According to the study, the team used divergence time analysis of gene duplicates that existed before LUCA, allowing for more accurate age estimates. The team also utilized a probabilistic gene- and species-tree reconciliation algorithm to infer LUCA’s genome size and metabolic capabilities. Basically, they made a sort of complex family tree for LUCA, and noted that our species’ most ancient ancestor had to fight to survive.

Contrary to the notion of LUCA as an isolated entity, the study infers that LUCA was part of an established ecological system. Its metabolism would have created niches for other microbial community members, facilitating hydrogen recycling through atmospheric photochemistry. This process could have supported a modestly productive early ecosystem. Simply put, it allowed other simple life forms to thrive around it, as well as life’s most ancient adversary; viruses.

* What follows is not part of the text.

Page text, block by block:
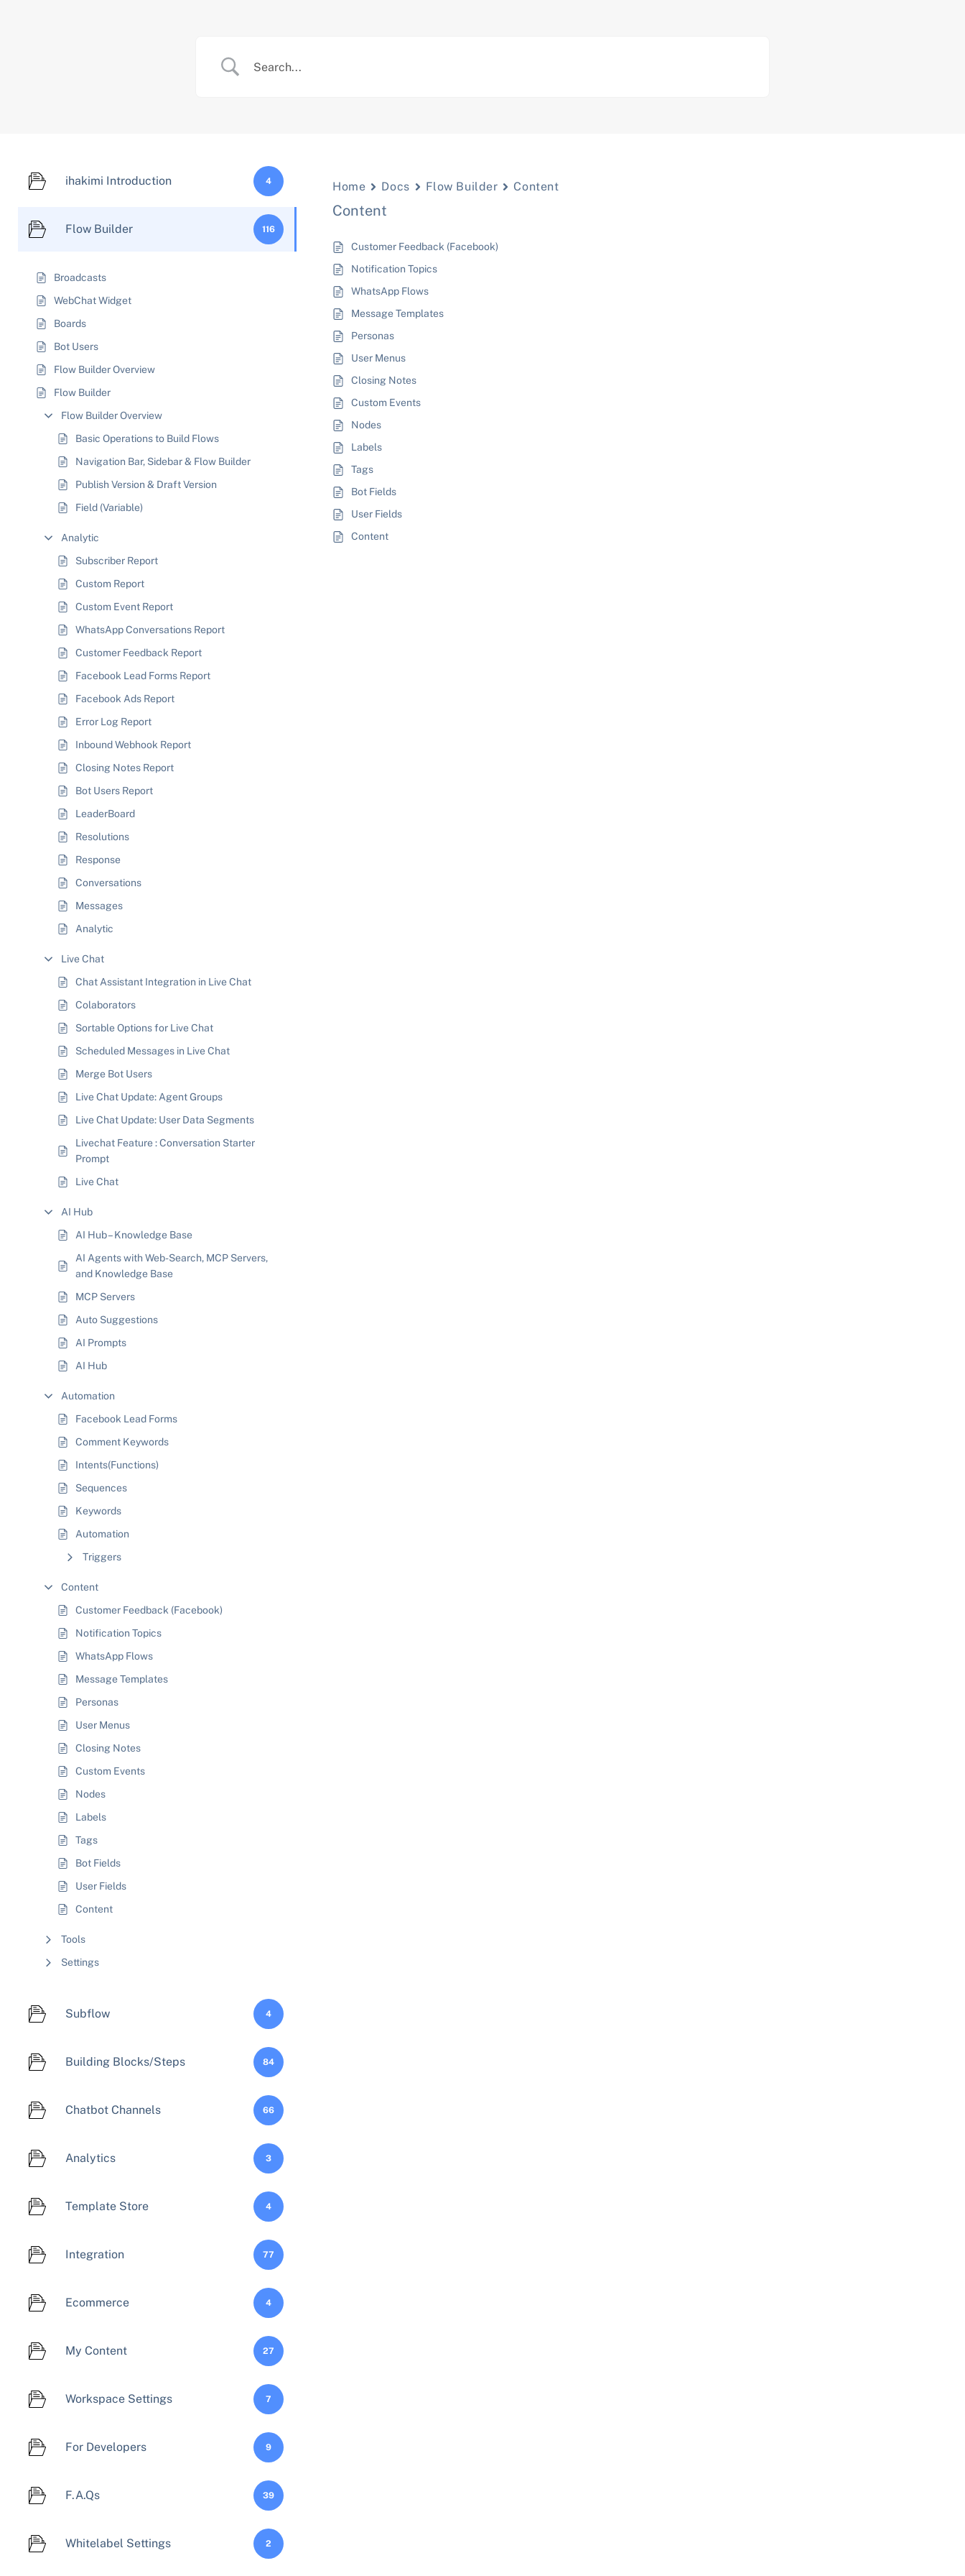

“Our study showed that LUCA was a complex organism, not too different from modern prokaryotes, but what is really interesting is that it’s clear it possessed an early immune system, showing that even by 4.2 billion years ago, our ancestor was engaging in an arms race with viruses,” explained co-author Dr. Davide Pisani.

While there is no firm consensus on the origin of viruses, scientists know that unlike LUCA’s eventual path into simple and later complex cells, viruses have always been around. While LUCA evolutionary path strived to become more and more complex, viruses evolved towards simplicity and brutal efficiency.

This made our 4.2 billion year old ancestor a target. The study suggests that LUCA had a genome size of approximately 2.75 megabases (Mb), encoding around 2,657 proteins, which is comparable to modern prokaryotes. Researchers believe that LUCA was likely a prokaryote-grade anaerobic acetogen, capable of acetogenesis—a form of metabolism that produces acetate from carbon dioxide and hydrogen. Moreover, it possessed an early form of the CRISPR-Cas system, which is used by modern bacteria and archaea to defend against viruses.

By studying LUCA’s genome, the team found the presence of 19 class 1 CRISPR–Cas effector protein families suggesting that early life forms were already trying to sort out how to survive against viruses.

“Our work draws together data and methods from multiple disciplines, revealing insights into early Earth and life that could not be achieved by any one discipline alone,” explained Co-author Professor Philip Donoghue. “It also demonstrates just how quickly an ecosystem was established on early Earth. This suggests that life may be flourishing on Earth-like biospheres elsewhere in the universe.”